Modelle und Theorien in der Pflege

modelle und theorien in der pflegeSilvia Neumann-Ponesch
Modelle und Theorien in der Pflege

facultas Verlag, Wien, 2021, 336 Seiten, 29,90 €, ISBN 978-3-7089-2134-1, 5., aktualisierte und ergänzte Auflage

 

Das Studienbuch führt in das pflegewissenschaftliche Denken ein, stellt zentrale theoretische Ansätze aus der Disziplin vor und erläutert grundsätzlich die Bedeutung und Entwicklung von Theorien als auch ihre Relevanz in der Praxis.

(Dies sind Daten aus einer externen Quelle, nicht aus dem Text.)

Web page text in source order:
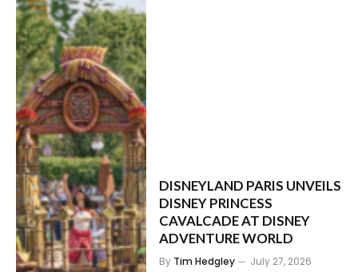
DISNEYLAND PARIS UNVEILS
DISNEY PRINCESS
CAVALCADE AT DISNEY
ADVENTURE WORLD
By Tim Hedgley
July 27, 2026
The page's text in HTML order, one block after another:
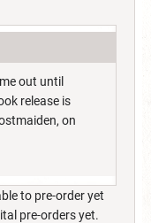
out until
release is
on
to pre-order yet
pre-orders yet.
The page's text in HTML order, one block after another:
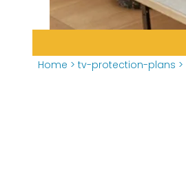
Home > tv-protection-plans >
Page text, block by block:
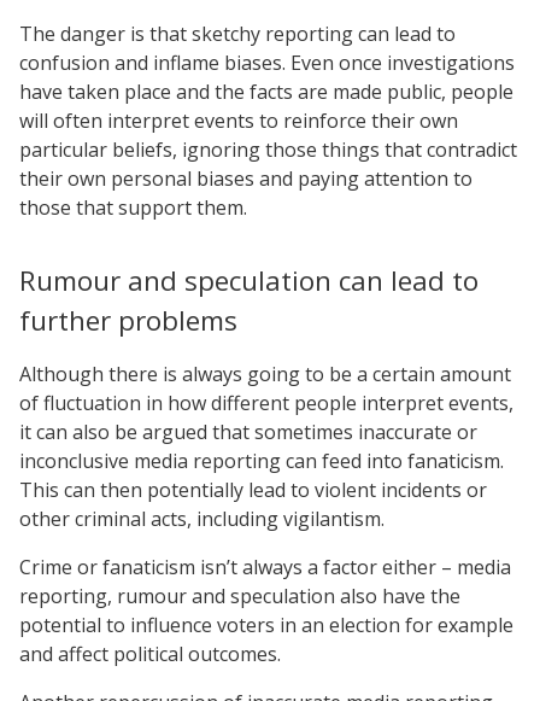
The danger is that sketchy reporting can lead to
confusion and inflame biases. Even once investigations
have taken place and the facts are made public, people
will often interpret events to reinforce their own
particular beliefs, ignoring those things that contradict
their own personal biases and paying attention to
those that support them.
Rumour and speculation can lead to
further problems
Although there is always going to be a certain amount
of fluctuation in how different people interpret events,
it can also be argued that sometimes inaccurate or
inconclusive media reporting can feed into fanaticism.
This can then potentially lead to violent incidents or
other criminal acts, including vigilantism.
Crime or fanaticism isn’t always a factor either – media
reporting, rumour and speculation also have the
potential to influence voters in an election for example
and affect political outcomes.
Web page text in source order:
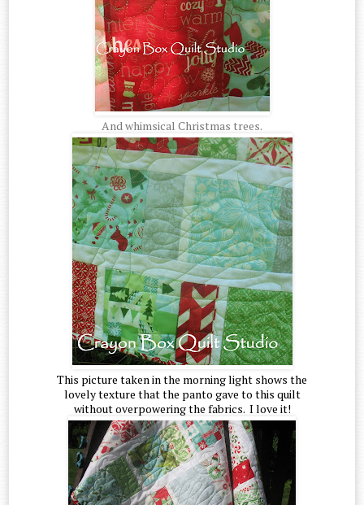
And whimsical Christmas trees.
This picture taken in the morning light shows the
lovely texture that the panto gave to this quilt
without overpowering the fabrics. I love it!
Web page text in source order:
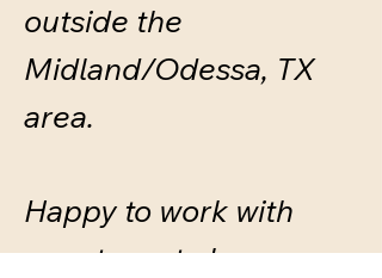
outside the
Midland/Odessa, TX
area.
Happy to work with
your team to keep
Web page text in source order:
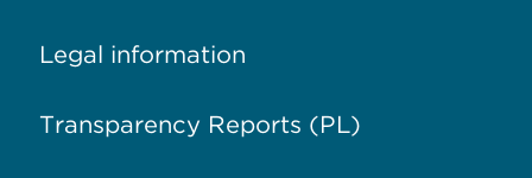
Legal information
Transparency Reports (PL)
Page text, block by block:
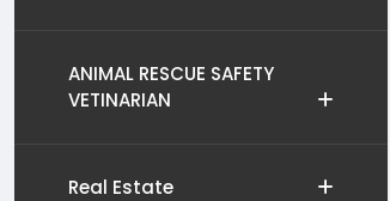
ANIMAL RESCUE SAFETY
VETINARIAN
Real Estate

Silvia Neumann-Ponesch ist wissenschaftliche Lehrgangsleitung verschiedener pflegebezogener Lehrgänge am Center for Lifelong Learnig an der FH Oberösterreich. Die diplomierte Krankenpflegerin und Magistra in Sozial- und Wirtschaftswissenschaften mit dem Studienzweig Soziologie ist auch Lehrerin für Gesundheits- und Krankenpflege, eine ehemalige Pflegedienstleitung und ehemalige Leiterin einer Gesundheits- und Krankenpflegeschule. 

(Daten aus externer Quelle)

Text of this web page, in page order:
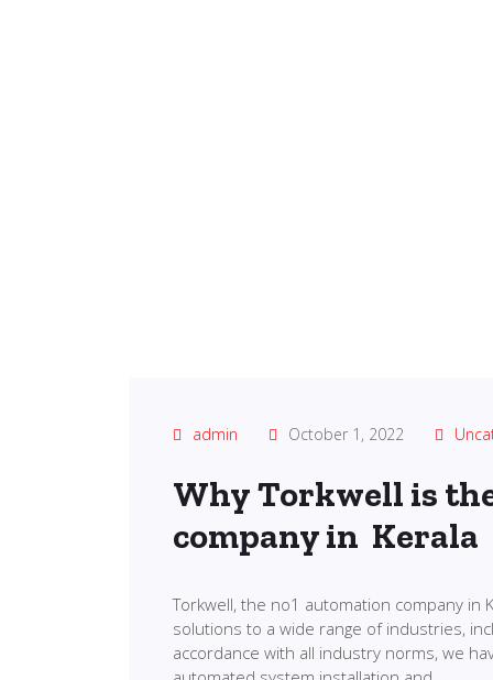
admin October 1, 2022
Why Torkwell is
company in Kerala
Torkwell, the no1 automation company in
solutions to a wide range of industries,
accordance with all industry norms, we
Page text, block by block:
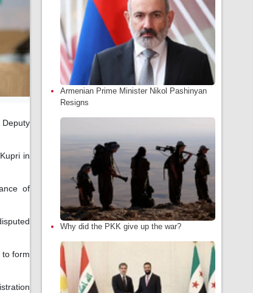
Deputy
in
of
to form
Armenian Prime Minister Nikol Pashinyan
Resigns
Why did the PKK give up the war?
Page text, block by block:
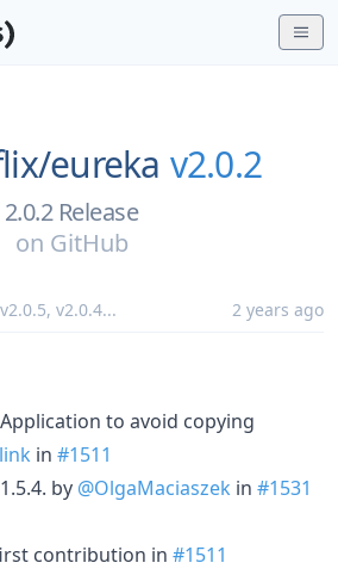
eureka v2.0.2
2.0.2 Release
on GitHub
v2.0.5, v2.0.4... 2 years ago
to avoid copying
in #1511
by @OlgaMaciaszek in #1531
contribution in #1511
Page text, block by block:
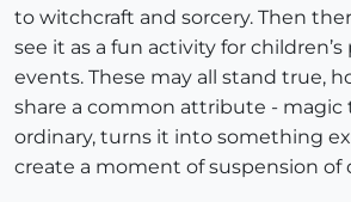
to witchcraft and sorcery. Then
see it as a fun activity for
events. These may all stand true,
share a common attribute - magic
ordinary, turns it into something
create a moment of suspension of
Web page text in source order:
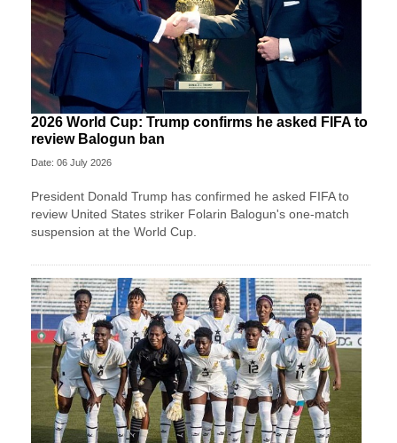
2026 World Cup: Trump confirms he asked FIFA to
review Balogun ban
Date: 06 July 2026
President Donald Trump has confirmed he asked FIFA to
review United States striker Folarin Balogun's one-match
suspension at the World Cup.
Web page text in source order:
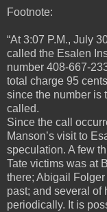
Footnote:
“At 3:07 P.M., July
called the Esalen
number 408-667-
total charge 95
since the number
called.
Since the call
Manson’s visit to
speculation. A few
Tate victims was at
there; Abigail
past; and several of
periodically. It is

Das Buch „Modelle und Theorien in der Pflege“ ist 2021 in der 5., aktualisierten und erweiterten Auflage erschienen, 2004 erschien die erste Auflage. Ausgangspunkt für das Buch war, dass Pflegearbeit auch Theoriearbeit beinhaltet: „Das Was und das Wie des Dienstleistungsangebots resultieren häufig aus der Theorie, auch wenn das Wort Theorie in der täglichen Pflegepraxis nicht allgegenwärtig ist“ (S. 5).

Das Buch ist in neun Abschnitte unterteilt und bietet in vier Anhängen Inhalte zur Anwendung von Theorien zu den Themen Erstgespräch, zum Konzept der Immobilität, einem Fallbeispiel sowie neu in dieser Auflage ergänzt der Anhang zu sozialer Isolation und Einsamkeit.

Im ersten einleitenden Abschnitt wird der aktuelle Stand der Theoriediskussion in Österreich und deutschsprachigen Ländern knapp skizziert.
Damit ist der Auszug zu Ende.